**Your assignment**
What you return must match every record word for word.

Stored data
----------

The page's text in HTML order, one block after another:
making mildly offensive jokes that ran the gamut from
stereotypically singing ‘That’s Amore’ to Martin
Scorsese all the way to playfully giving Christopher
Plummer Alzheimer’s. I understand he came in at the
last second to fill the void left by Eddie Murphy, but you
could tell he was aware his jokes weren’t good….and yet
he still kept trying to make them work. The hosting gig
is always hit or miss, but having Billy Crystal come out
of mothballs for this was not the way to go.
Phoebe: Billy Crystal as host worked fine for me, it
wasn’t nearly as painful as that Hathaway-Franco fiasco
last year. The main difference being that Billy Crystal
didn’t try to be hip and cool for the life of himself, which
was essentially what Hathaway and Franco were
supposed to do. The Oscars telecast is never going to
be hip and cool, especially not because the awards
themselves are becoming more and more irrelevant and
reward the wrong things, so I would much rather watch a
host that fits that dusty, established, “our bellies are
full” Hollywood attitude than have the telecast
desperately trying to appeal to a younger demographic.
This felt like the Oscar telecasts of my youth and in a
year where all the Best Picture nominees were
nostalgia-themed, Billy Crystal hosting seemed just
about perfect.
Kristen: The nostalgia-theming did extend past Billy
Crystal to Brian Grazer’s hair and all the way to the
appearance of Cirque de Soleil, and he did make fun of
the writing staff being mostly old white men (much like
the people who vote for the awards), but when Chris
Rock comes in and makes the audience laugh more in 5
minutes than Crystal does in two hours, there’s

----------

**Reply**
The page's text in HTML order, one block after another:
making mildly offensive jokes that ran the gamut from
stereotypically singing ‘That’s Amore’ to Martin
Scorsese all the way to playfully giving Christopher
Plummer Alzheimer’s. I understand he came in at the
last second to fill the void left by Eddie Murphy, but you
could tell he was aware his jokes weren’t good….and yet
he still kept trying to make them work. The hosting gig
is always hit or miss, but having Billy Crystal come out
of mothballs for this was not the way to go.
Phoebe: Billy Crystal as host worked fine for me, it
wasn’t nearly as painful as that Hathaway-Franco fiasco
last year. The main difference being that Billy Crystal
didn’t try to be hip and cool for the life of himself, which
was essentially what Hathaway and Franco were
supposed to do. The Oscars telecast is never going to
be hip and cool, especially not because the awards
themselves are becoming more and more irrelevant and
reward the wrong things, so I would much rather watch a
host that fits that dusty, established, “our bellies are
full” Hollywood attitude than have the telecast
desperately trying to appeal to a younger demographic.
This felt like the Oscar telecasts of my youth and in a
year where all the Best Picture nominees were
nostalgia-themed, Billy Crystal hosting seemed just
about perfect.
Kristen: The nostalgia-theming did extend past Billy
Crystal to Brian Grazer’s hair and all the way to the
appearance of Cirque de Soleil, and he did make fun of
the writing staff being mostly old white men (much like
the people who vote for the awards), but when Chris
Rock comes in and makes the audience laugh more in 5
minutes than Crystal does in two hours, there’s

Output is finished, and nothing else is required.